What is being asked: Write out every line below again exactly as it stands, skipping each image.

The records:
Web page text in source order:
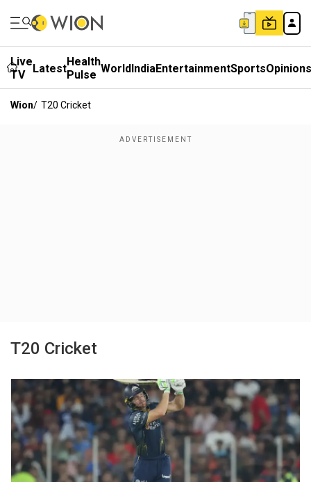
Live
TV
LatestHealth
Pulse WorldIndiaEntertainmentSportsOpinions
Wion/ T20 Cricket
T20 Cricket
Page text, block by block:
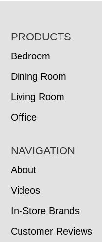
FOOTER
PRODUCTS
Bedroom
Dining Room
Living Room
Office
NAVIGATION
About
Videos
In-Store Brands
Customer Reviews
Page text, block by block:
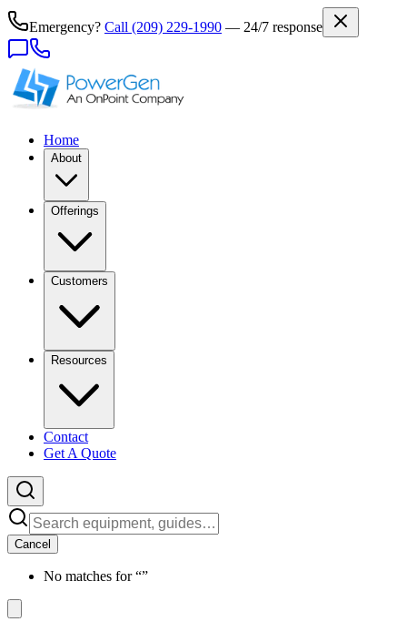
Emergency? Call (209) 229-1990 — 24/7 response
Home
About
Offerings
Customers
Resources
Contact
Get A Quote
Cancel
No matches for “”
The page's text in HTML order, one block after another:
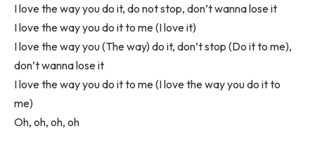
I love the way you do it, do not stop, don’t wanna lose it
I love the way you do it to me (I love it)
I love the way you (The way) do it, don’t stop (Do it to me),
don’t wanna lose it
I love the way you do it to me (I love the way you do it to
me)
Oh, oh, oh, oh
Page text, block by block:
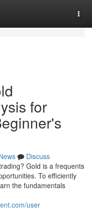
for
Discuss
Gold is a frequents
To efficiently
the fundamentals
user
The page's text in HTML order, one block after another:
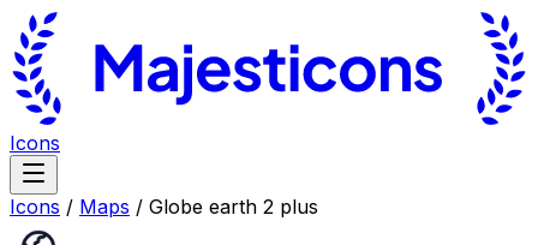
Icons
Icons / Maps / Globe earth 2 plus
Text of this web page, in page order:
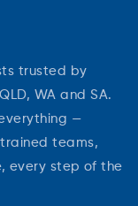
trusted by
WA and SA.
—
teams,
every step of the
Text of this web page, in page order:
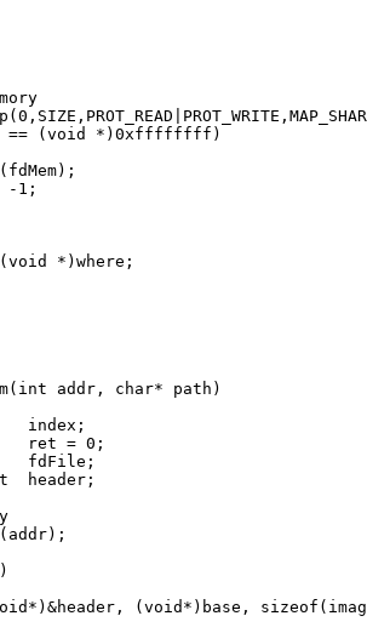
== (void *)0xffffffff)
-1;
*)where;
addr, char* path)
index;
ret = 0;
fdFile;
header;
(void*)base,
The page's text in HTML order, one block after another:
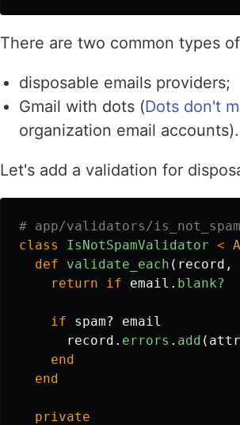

Written solution:
Web page text in source order:
Live
TV
LatestHealth
Pulse WorldIndiaEntertainmentSportsOpinions
Wion/ T20 Cricket
T20 Cricket
Page text, block by block:
FOOTER
PRODUCTS
Bedroom
Dining Room
Living Room
Office
NAVIGATION
About
Videos
In-Store Brands
Customer Reviews
Page text, block by block:
Emergency? Call (209) 229-1990 — 24/7 response
Home
About
Offerings
Customers
Resources
Contact
Get A Quote
Cancel
No matches for “”
The page's text in HTML order, one block after another:
I love the way you do it, do not stop, don’t wanna lose it
I love the way you do it to me (I love it)
I love the way you (The way) do it, don’t stop (Do it to me),
don’t wanna lose it
I love the way you do it to me (I love the way you do it to
me)
Oh, oh, oh, oh
Page text, block by block:
for
Discuss
Gold is a frequents
To efficiently
the fundamentals
user
The page's text in HTML order, one block after another:
Icons
Icons / Maps / Globe earth 2 plus
Text of this web page, in page order:
trusted by
WA and SA.
—
teams,
every step of the
Text of this web page, in page order:
== (void *)0xffffffff)
-1;
*)where;
addr, char* path)
index;
ret = 0;
fdFile;
header;
(void*)base,
The page's text in HTML order, one block after another:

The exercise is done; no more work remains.